Di Davide Pavia. Ci sono posti dove conviene nascerci scalzi, bisogna ammetterlo. Ci riflettevo mentre affondavo per l'ennesima volta nel fango, lungo la strada d'accesso a una piccola comunità amazzonica, non saprei dirvi nemmeno dove sulla cartina. In una simile situazione non si fatica solo fisicamente: sovente il discorso ricade sull'esistenza d'insetti e animali letali, presenze inavvertibili e per questo onnipresenti nell'angoscia di chi, come me, si è veramente ritrovato a camminare scalzo, con dei piedi che non hanno di certo fatto i calli alle pantofole e alle Timberland, comprate apposta perchè comode.

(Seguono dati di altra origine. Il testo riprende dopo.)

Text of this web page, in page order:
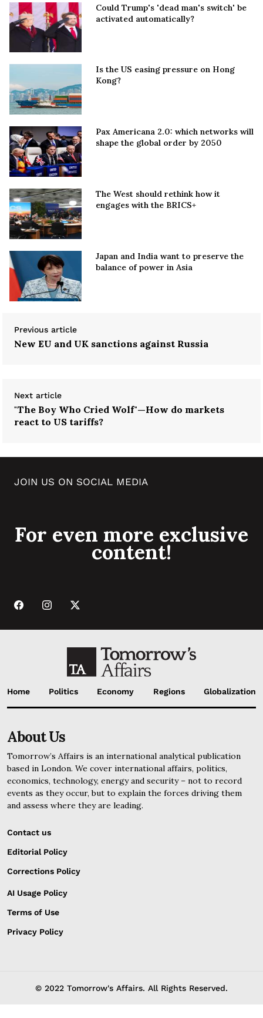
Could Trump's 'dead man's switch' be
activated automatically?
Is the US easing pressure on Hong
Kong?
Pax Americana 2.0: which networks will
shape the global order by 2050
The West should rethink how it
engages with the BRICS+
Japan and India want to preserve the
balance of power in Asia
Previous article
New EU and UK sanctions against Russia
Next article
"The Boy Who Cried Wolf"—How do markets
react to US tariffs?
JOIN US ON SOCIAL MEDIA
For even more exclusive
content!
Home Politics Economy Regions Globalization
About Us
Tomorrow’s Affairs is an international analytical publication
based in London. We cover international affairs, politics,
economics, technology, energy and security – not to record
events as they occur, but to explain the forces driving them
and assess where they are leading.
Contact us
Editorial Policy
Corrections Policy
AI Usage Policy
Terms of Use
Privacy Policy
© 2022 Tomorrow's Affairs. All Rights Reserved.
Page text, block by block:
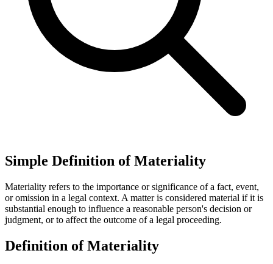
Simple Definition of Materiality
Materiality refers to the importance or significance of a fact, event,
or omission in a legal context. A matter is considered material if it is
substantial enough to influence a reasonable person's decision or
judgment, or to affect the outcome of a legal proceeding.
Definition of Materiality
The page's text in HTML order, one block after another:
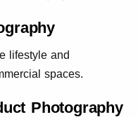
lifestyle and
spaces.
Photography
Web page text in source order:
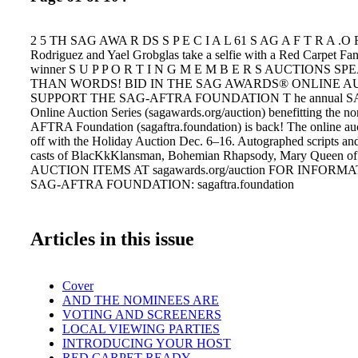
2 5 TH SAG AWA R DS S P E C I A L 61 S AG A F T R A .O
Rodriguez and Yael Grobglas take a selfie with a Red Carpet
winner S U P P O R T I N G M E M B E R S AUCTIONS
THAN WORDS! BID IN THE SAG AWARDS® ONLINE
SUPPORT THE SAG-AFTRA FOUNDATION T he annual
Online Auction Series (sagawards.org/auction) benefitting the
AFTRA Foundation (sagaftra.foundation) is back! The online
off with the Holiday Auction Dec. 6–16. Autographed scripts
casts of BlacKkKlansman, Bohemian Rhapsody, Mary Queen
AUCTION ITEMS AT sagawards.org/auction FOR
SAG-AFTRA FOUNDATION: sagaftra.foundation
Articles in this issue
Cover
AND THE NOMINEES ARE
VOTING AND SCREENERS
LOCAL VIEWING PARTIES
INTRODUCING YOUR HOST
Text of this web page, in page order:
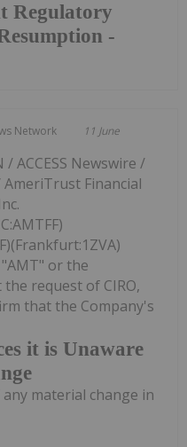
Regulatory
-
Network 11 June
it is Unaware
/ ACCESS Newswire /
AmeriTrust Financial
or the
the request of CIRO,
that the Company's
material change in

In certi posti bisogna nascerci scalzi, appunto, perchè da grandi ci si arriva abituati a certe comodità che nella giungla non si possono reperire, seppure se ne conosca l'esistenza. La prima caratteristica distintiva di questi luoghi è la lontananza, non tanto chilometrica quanto legata all'inaccessibilità che li isola dal resto del paese. Dove finiscono le strade, ai margini del bosco, iniziano i sentieri, trasformati in fanghiglia dalle piogge e dal calpestio dei cavalli; in alcuni tratti la vegetazione s'infittisce tanto che un occhio poco esperto ne perde le tracce. Un percorso può scomparire nell'arco di un paio di giorni se il machete non tiene a bada la rigogliosa ricrescita della natura. Mi raccontava un signore di come uscisse dai confine del suo piccolo villaggio solo un paio di volte al mese, indispensabili all'acquisto di alcuni beni essenziali quali l'olio, lo zucchero e alcuni medicinali; il resto è tutto autoprodotto, dalla carne alle uova, dalle banane alla yuca, così com'è evidente dai polli, dalle oche e dai tacchini lasciati allo stato brado tra le capanne e le case di legno.
Tutto controllato, tutto naturale, tant'è che i maschi sono forti e sani come le donne, madri d'innumerevoli figli. Eppure le pance gonfie di alcuni bambini non ricordavano l'ingordigia, così come gli insetti che gli saltavano in testa non ispiravano l'igiene. Non ci sono dottori, solo curatori esperti in erboristeria, nè una stazione di polizia, dal momento che le leggi vigenti non sono quelle dello stato ma della stessa comunità, giudice e guardiana di tutti i suoi membri. C'è una scuola, una chiesa e un campo da calcio; tutt'attorno la giungla, con i suoi fiumi e i suoi versanti verdeggianti. Di questi posti si può avere soltanto un'idea, una vaga sensazione di come si possa vivere nell'isolamento e nella natura selvaggia da cui l'uomo è fuggito durante l'arco della sua evoluzione, colonizzando territori meno pericolosi e vivibili. Luoghi che affascinano appunto perchè in contrasto con l'inesorabile progresso della città e delle sue periferiche, dove l'anonimato non esiste, per quanto non esistano le anagrafi, e la natura è ancora dominante, abbastanza da farti sentire in gabbia. A questi luoghi ci affacciamo noi, pallidi e sperduti esploratori, saturi dell'inquinamento e delle negatività delle metropoli, piccole e grandi, da dove veniamo.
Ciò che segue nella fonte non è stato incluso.